Private Cloud Course Planning Meeting

Last week we held our planning meeting for our upcoming private cloud course. The main purpose of that meeting was to nail down the content we wish to cover in the four day class. In attendance were the course author, Arnold Villeneuve, the Learning Tree Product Manager and myself as technical editor. We worked long and hard over three days trying to spec out the best course possible. We received quite a bit of feedback via email (and other) that we have attempted to incorporate into the course. Thank you to those who commented.

At the top of the list, predictably, was security. While this private cloud course was not originally intended to be another course on cloud security it is pretty clear that is still very much at the top of people’s minds. This seems to be especially true for people considering a private cloud solution. Therefore we have decided to include an overall emphasis on security in our course treatment of private cloud computing.

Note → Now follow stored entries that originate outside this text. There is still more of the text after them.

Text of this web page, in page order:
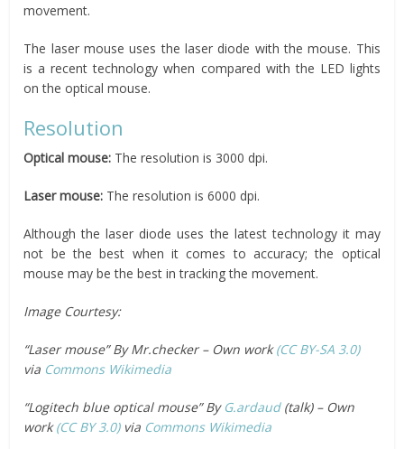
movement.
The laser mouse uses the laser diode with the mouse. This
is a recent technology when compared with the LED lights
on the optical mouse.
Resolution
Optical mouse: The resolution is 3000 dpi.
Laser mouse: The resolution is 6000 dpi.
Although the laser diode uses the latest technology it may
not be the best when it comes to accuracy; the optical
mouse may be the best in tracking the movement.
Image Courtesy:
“Laser mouse” By Mr.checker – Own work(CC BY-SA 3.0)
via Commons Wikimedia
“Logitech blue optical mouse” By G.ardaud (talk) – Own
work(CC BY 3.0)via Commons Wikimedia
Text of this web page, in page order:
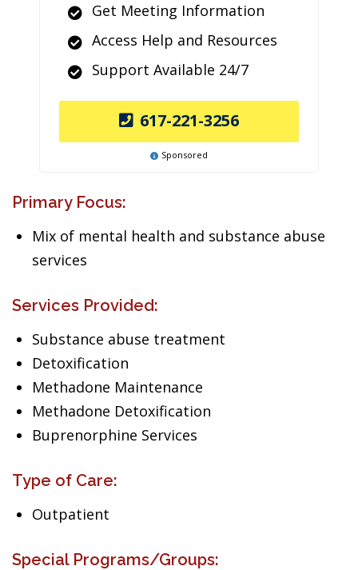
Get Meeting Information
Access Help and Resources
Support Available 24/7
617-221-3256
Sponsored
Primary Focus:
Mix of mental health and substance abuse
services
Services Provided:
Substance abuse treatment
Detoxification
Methadone Maintenance
Methadone Detoxification
Buprenorphine Services
Type of Care:
Outpatient
Special Programs/Groups:
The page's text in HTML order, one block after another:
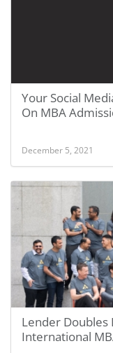
Your Social
On MBA
December 5, 2021
Lender Doubles
International
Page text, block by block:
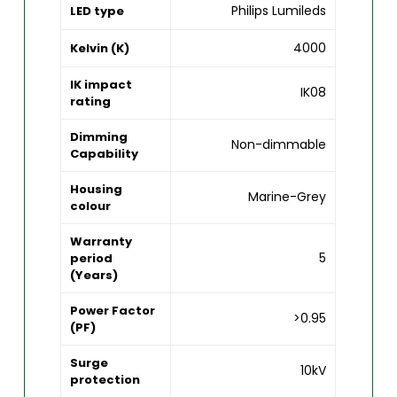
LED type Philips Lumileds
Kelvin (K) 4000
IK impact
rating
IK08
Dimming
Capability
Non-dimmable
Housing
colour
Marine-Grey
Warranty
period
(Years)
5
Power Factor
(PF)
>0.95
Surge
protection
10kV
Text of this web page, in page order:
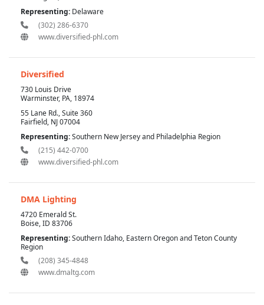
Representing: Delaware
(302) 286-6370
www.diversified-phl.com
Diversified
730 Louis Drive
Warminster, PA, 18974
55 Lane Rd., Suite 360
Fairfield, NJ 07004
Representing:Southern New Jersey and Philadelphia Region
(215) 442-0700
www.diversified-phl.com
DMA Lighting
4720 Emerald St.
Boise, ID 83706
Representing:Southern Idaho, Eastern Oregon and Teton County
Region
(208) 345-4848
www.dmaltg.com
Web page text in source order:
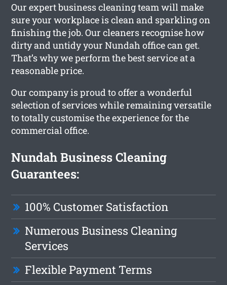
Our expert business cleaning team will make
sure your workplace is clean and sparkling on
finishing the job. Our cleaners recognise how
dirty and untidy your Nundah office can get.
That’s why we perform the best service at a
reasonable price.
Our company is proud to offer a wonderful
selection of services while remaining versatile
to totally customise the experience for the
commercial office.
Nundah Business Cleaning
Guarantees:
100% Customer Satisfaction
Numerous Business Cleaning
Services
Flexible Payment Terms
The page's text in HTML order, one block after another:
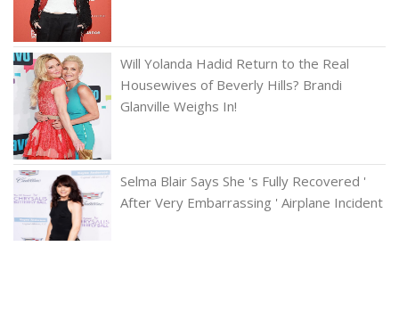
Will Yolanda Hadid Return to the Real
Housewives of Beverly Hills? Brandi
Glanville Weighs In!
Selma Blair Says She 's Fully Recovered '
After Very Embarrassing ' Airplane Incident

We plan to spend a couple of hours on day one discussing the business motivations for private cloud. We expect that there will be attendees who have only partially thought out reasons for wanting to implement a private cloud. You want to build a private cloud and we are here to help you. But, first, let’s talk about why.

Once we have decided that a private cloud is right for us what are the options?

  1. Build your own and host it on-premises
  2. Have a third party host your private cloud

In the course we will consider both of these. We will have hands-on exercises which explore off-premises private cloud solutions that are available from a number of hosters. We will also have the students build their own private clouds using classroom hardware and software.

We now have to make some hard technical decisions. What specific technologies will we cover?

For our on-premises private clouds we plan to feature OpenStack and Microsoft Hyper-V. This decision was made after careful consideration of a number of other options. Our goal was to feature two very different solutions: one open source and one proprietary. We also had some pretty interesting discussions about VMware and virtualization vs. true cloud computing. I can’t wait to hear from the VMware fans! Anyway, in the end, we wanted to stress that this is not a course on any one particular technology but rather it is a course on private cloud computing in general.

The course should be available to the public early next year. Look for it in your brochures and on our website soon!